▶ _Exercise objective_: Provide the records once more, identical to the original.
═══ Supplied records ═══
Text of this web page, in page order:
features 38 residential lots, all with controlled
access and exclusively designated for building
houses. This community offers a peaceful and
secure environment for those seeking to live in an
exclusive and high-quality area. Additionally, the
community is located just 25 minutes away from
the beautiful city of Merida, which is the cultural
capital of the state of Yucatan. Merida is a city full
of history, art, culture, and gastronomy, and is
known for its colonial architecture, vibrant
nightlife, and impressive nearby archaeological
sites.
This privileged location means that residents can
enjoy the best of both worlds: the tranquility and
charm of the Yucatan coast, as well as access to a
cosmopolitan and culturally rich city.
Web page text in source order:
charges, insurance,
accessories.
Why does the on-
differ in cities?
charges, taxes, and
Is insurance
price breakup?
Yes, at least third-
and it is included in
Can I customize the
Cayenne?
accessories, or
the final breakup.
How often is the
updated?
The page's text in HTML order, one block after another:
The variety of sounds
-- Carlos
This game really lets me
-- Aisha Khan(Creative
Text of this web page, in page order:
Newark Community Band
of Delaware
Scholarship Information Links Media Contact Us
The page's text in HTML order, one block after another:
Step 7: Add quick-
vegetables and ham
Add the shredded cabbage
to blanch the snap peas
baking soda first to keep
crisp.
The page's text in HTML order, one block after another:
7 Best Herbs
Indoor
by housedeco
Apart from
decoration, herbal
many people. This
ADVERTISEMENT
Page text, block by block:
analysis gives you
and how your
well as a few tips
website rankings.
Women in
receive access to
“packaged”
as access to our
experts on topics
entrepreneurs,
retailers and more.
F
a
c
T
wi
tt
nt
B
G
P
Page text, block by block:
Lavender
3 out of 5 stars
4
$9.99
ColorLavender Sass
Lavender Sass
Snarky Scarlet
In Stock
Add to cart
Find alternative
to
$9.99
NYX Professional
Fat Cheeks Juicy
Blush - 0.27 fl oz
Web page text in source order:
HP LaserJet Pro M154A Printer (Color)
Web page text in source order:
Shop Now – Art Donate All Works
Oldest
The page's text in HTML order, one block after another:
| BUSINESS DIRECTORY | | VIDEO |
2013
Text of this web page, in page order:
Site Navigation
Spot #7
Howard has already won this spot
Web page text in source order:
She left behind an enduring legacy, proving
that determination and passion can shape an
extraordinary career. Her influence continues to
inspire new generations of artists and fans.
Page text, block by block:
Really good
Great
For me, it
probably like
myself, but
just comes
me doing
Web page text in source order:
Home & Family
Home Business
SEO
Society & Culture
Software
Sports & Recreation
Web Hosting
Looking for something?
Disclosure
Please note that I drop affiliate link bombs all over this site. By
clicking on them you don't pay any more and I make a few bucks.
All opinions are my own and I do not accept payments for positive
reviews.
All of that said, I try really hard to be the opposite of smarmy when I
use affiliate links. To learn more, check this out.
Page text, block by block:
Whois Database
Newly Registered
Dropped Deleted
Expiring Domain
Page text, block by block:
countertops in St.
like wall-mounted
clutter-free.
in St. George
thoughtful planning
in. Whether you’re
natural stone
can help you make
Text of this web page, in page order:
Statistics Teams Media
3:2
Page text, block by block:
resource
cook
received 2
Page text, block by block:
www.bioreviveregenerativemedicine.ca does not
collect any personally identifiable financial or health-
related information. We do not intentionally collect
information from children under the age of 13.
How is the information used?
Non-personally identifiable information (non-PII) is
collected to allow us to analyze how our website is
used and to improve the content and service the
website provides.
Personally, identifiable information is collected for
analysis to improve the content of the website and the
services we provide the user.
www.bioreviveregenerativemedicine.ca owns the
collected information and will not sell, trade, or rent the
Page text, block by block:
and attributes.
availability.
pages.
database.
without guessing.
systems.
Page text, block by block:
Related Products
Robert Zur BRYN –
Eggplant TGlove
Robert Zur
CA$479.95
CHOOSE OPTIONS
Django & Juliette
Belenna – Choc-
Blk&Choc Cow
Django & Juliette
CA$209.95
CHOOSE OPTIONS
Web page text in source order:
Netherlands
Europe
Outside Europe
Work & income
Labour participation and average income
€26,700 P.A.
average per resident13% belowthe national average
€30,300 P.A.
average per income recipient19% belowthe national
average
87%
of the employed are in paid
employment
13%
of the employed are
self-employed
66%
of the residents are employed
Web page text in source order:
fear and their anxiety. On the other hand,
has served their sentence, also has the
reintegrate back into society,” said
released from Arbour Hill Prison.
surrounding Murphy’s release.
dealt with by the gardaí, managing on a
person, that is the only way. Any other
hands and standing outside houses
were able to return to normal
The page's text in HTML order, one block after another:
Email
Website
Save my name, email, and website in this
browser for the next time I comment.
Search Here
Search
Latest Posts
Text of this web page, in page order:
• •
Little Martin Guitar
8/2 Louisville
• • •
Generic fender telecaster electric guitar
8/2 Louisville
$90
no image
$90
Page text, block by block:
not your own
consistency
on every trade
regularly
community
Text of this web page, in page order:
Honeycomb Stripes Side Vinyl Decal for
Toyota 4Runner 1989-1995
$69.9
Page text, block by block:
═══
▶ _Worked solution_:
Text of this web page, in page order:
features 38 residential lots, all with controlled
access and exclusively designated for building
houses. This community offers a peaceful and
secure environment for those seeking to live in an
exclusive and high-quality area. Additionally, the
community is located just 25 minutes away from
the beautiful city of Merida, which is the cultural
capital of the state of Yucatan. Merida is a city full
of history, art, culture, and gastronomy, and is
known for its colonial architecture, vibrant
nightlife, and impressive nearby archaeological
sites.
This privileged location means that residents can
enjoy the best of both worlds: the tranquility and
charm of the Yucatan coast, as well as access to a
cosmopolitan and culturally rich city.
Web page text in source order:
charges, insurance,
accessories.
Why does the on-
differ in cities?
charges, taxes, and
Is insurance
price breakup?
Yes, at least third-
and it is included in
Can I customize the
Cayenne?
accessories, or
the final breakup.
How often is the
updated?
The page's text in HTML order, one block after another:
The variety of sounds
-- Carlos
This game really lets me
-- Aisha Khan(Creative
Text of this web page, in page order:
Newark Community Band
of Delaware
Scholarship Information Links Media Contact Us
The page's text in HTML order, one block after another:
Step 7: Add quick-
vegetables and ham
Add the shredded cabbage
to blanch the snap peas
baking soda first to keep
crisp.
The page's text in HTML order, one block after another:
7 Best Herbs
Indoor
by housedeco
Apart from
decoration, herbal
many people. This
ADVERTISEMENT
Page text, block by block:
analysis gives you
and how your
well as a few tips
website rankings.
Women in
receive access to
“packaged”
as access to our
experts on topics
entrepreneurs,
retailers and more.
F
a
c
T
wi
tt
nt
B
G
P
Page text, block by block:
Lavender
3 out of 5 stars
4
$9.99
ColorLavender Sass
Lavender Sass
Snarky Scarlet
In Stock
Add to cart
Find alternative
to
$9.99
NYX Professional
Fat Cheeks Juicy
Blush - 0.27 fl oz
Web page text in source order:
HP LaserJet Pro M154A Printer (Color)
Web page text in source order:
Shop Now – Art Donate All Works
Oldest
The page's text in HTML order, one block after another:
| BUSINESS DIRECTORY | | VIDEO |
2013
Text of this web page, in page order:
Site Navigation
Spot #7
Howard has already won this spot
Web page text in source order:
She left behind an enduring legacy, proving
that determination and passion can shape an
extraordinary career. Her influence continues to
inspire new generations of artists and fans.
Page text, block by block:
Really good
Great
For me, it
probably like
myself, but
just comes
me doing
Web page text in source order:
Home & Family
Home Business
SEO
Society & Culture
Software
Sports & Recreation
Web Hosting
Looking for something?
Disclosure
Please note that I drop affiliate link bombs all over this site. By
clicking on them you don't pay any more and I make a few bucks.
All opinions are my own and I do not accept payments for positive
reviews.
All of that said, I try really hard to be the opposite of smarmy when I
use affiliate links. To learn more, check this out.
Page text, block by block:
Whois Database
Newly Registered
Dropped Deleted
Expiring Domain
Page text, block by block:
countertops in St.
like wall-mounted
clutter-free.
in St. George
thoughtful planning
in. Whether you’re
natural stone
can help you make
Text of this web page, in page order:
Statistics Teams Media
3:2
Page text, block by block:
resource
cook
received 2
Page text, block by block:
www.bioreviveregenerativemedicine.ca does not
collect any personally identifiable financial or health-
related information. We do not intentionally collect
information from children under the age of 13.
How is the information used?
Non-personally identifiable information (non-PII) is
collected to allow us to analyze how our website is
used and to improve the content and service the
website provides.
Personally, identifiable information is collected for
analysis to improve the content of the website and the
services we provide the user.
www.bioreviveregenerativemedicine.ca owns the
collected information and will not sell, trade, or rent the
Page text, block by block:
and attributes.
availability.
pages.
database.
without guessing.
systems.
Page text, block by block:
Related Products
Robert Zur BRYN –
Eggplant TGlove
Robert Zur
CA$479.95
CHOOSE OPTIONS
Django & Juliette
Belenna – Choc-
Blk&Choc Cow
Django & Juliette
CA$209.95
CHOOSE OPTIONS
Web page text in source order:
Netherlands
Europe
Outside Europe
Work & income
Labour participation and average income
€26,700 P.A.
average per resident13% belowthe national average
€30,300 P.A.
average per income recipient19% belowthe national
average
87%
of the employed are in paid
employment
13%
of the employed are
self-employed
66%
of the residents are employed
Web page text in source order:
fear and their anxiety. On the other hand,
has served their sentence, also has the
reintegrate back into society,” said
released from Arbour Hill Prison.
surrounding Murphy’s release.
dealt with by the gardaí, managing on a
person, that is the only way. Any other
hands and standing outside houses
were able to return to normal
The page's text in HTML order, one block after another:
Email
Website
Save my name, email, and website in this
browser for the next time I comment.
Search Here
Search
Latest Posts
Text of this web page, in page order:
• •
Little Martin Guitar
8/2 Louisville
• • •
Generic fender telecaster electric guitar
8/2 Louisville
$90
no image
$90
Page text, block by block:
not your own
consistency
on every trade
regularly
community
Text of this web page, in page order:
Honeycomb Stripes Side Vinyl Decal for
Toyota 4Runner 1989-1995
$69.9
Page text, block by block:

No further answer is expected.